* How to complete this task *
Take the data below and filter it for lines containing the word "significant"; show each line found.

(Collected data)
-------

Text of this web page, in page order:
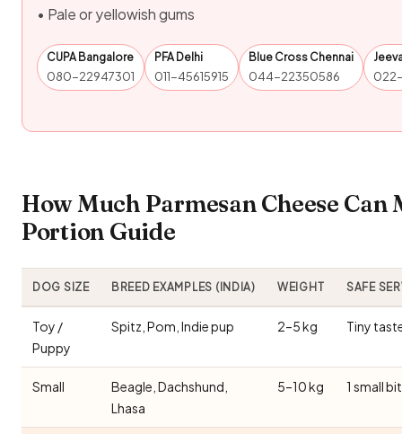
• Pale or yellowish gums
CUPA Bangalore
080-22947301
PFA Delhi
011-45615915
Blue Cross Chennai
044-22350586
How Much Parmesan Cheese
Portion Guide
DOG SIZE BREED EXAMPLES (INDIA) WEIGHT SAFE
Toy /
Puppy
Spitz, Pom, Indie pup 2–5 kg Tiny
Small
Beagle, Dachshund,
Lhasa
5–10 kg 1 small
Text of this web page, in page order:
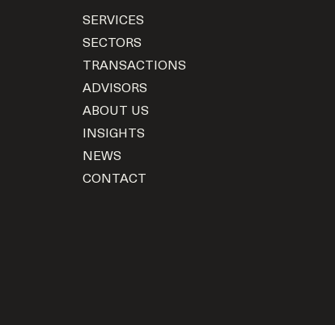
SERVICES
SECTORS
TRANSACTIONS
ADVISORS
ABOUT US
INSIGHTS
NEWS
CONTACT
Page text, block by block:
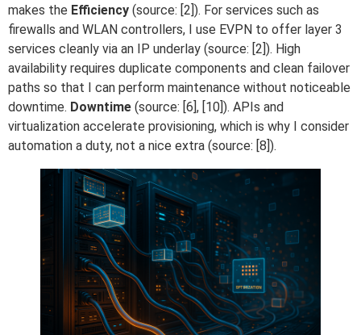
makes the Efficiency (source: [2]). For services such as
firewalls and WLAN controllers, I use EVPN to offer layer 3
services cleanly via an IP underlay (source: [2]). High
availability requires duplicate components and clean failover
paths so that I can perform maintenance without noticeable
downtime. Downtime (source: [6], [10]). APIs and
virtualization accelerate provisioning, which is why I consider
automation a duty, not a nice extra (source: [8]).
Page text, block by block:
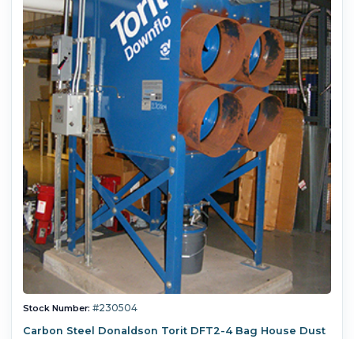
Stock Number: #230504
Carbon Steel Donaldson Torit DFT2-4 Bag House Dust
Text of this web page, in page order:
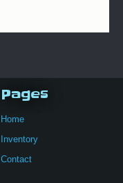
Pages
Home
Inventory
Contact
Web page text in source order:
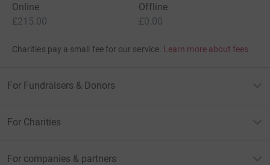
Online
£215.00
Offline
£0.00
Charities pay a small fee for our service. Learn more about fees
For Fundraisers & Donors
For Charities
For companies & partners
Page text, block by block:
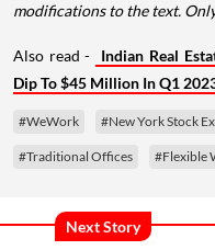
modifications to the text.
Also read -
Indian Real
Dip To $45 Million In Q1
#WeWork #New York Stock
#Traditional Offices #Flexible
Next Story
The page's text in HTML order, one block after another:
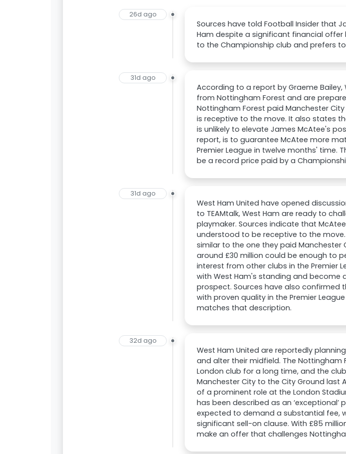
26d ago
Sources have told Football Insider that
Ham despite a significant financial
to the Championship club and prefers
31d ago
According to a report by Graeme
from Nottingham Forest and are
Nottingham Forest paid Manchester
is receptive to the move. It also states
is unlikely to elevate James McAtee's
report, is to guarantee McAtee more
Premier League in twelve months' time.
be a record price paid by a
31d ago
West Ham United have opened
to TEAMtalk, West Ham are ready to
playmaker. Sources indicate that
understood to be receptive to the
similar to the one they paid Manchester
around £30 million could be enough to
interest from other clubs in the Premier
with West Ham's standing and
prospect. Sources have also confirmed
with proven quality in the Premier
matches that description.
32d ago
West Ham United are reportedly
and alter their midfield. The
London club for a long time, and the
Manchester City to the City Ground last
of a prominent role at the London
has been described as an
expected to demand a substantial fee,
significant sell-on clause. With £85
make an offer that challenges
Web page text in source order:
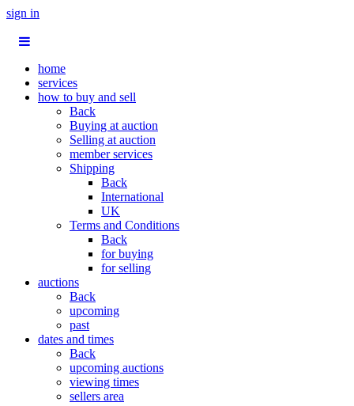
sign in
home
services
how to buy and sell
Back
Buying at auction
Selling at auction
member services
Shipping
Back
International
UK
Terms and Conditions
Back
for buying
for selling
auctions
Back
upcoming
past
dates and times
Back
upcoming auctions
viewing times
sellers area
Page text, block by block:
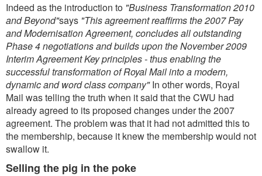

-------

* Output *
Ham despite a significant financial
significant sell-on clause. With £85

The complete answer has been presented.